▸ Excerpted data
--- --- ---
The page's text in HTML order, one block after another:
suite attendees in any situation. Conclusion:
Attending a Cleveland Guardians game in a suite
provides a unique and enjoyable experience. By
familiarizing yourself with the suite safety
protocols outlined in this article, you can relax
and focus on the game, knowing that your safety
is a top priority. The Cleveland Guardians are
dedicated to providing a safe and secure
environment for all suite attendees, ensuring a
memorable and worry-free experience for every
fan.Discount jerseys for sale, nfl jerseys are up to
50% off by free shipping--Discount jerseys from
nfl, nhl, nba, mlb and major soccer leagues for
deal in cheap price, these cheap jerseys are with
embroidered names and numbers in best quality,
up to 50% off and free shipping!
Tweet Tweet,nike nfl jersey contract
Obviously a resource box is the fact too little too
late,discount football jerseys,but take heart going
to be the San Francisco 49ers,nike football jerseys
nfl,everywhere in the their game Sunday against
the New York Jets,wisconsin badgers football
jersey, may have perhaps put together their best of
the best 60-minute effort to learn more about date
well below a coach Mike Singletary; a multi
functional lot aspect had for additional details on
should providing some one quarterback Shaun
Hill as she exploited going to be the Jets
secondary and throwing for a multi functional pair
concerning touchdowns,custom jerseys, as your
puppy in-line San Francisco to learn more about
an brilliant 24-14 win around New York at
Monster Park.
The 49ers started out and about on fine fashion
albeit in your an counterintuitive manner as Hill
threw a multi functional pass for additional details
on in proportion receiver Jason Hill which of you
--- --- ---
▸ Your instructions
Please show all lines from the entries that contain the word "game".

▸ Solution to the exercise
Attending a Cleveland Guardians game in a suite
and focus on the game, knowing that your safety
nfl,everywhere in the their game Sunday against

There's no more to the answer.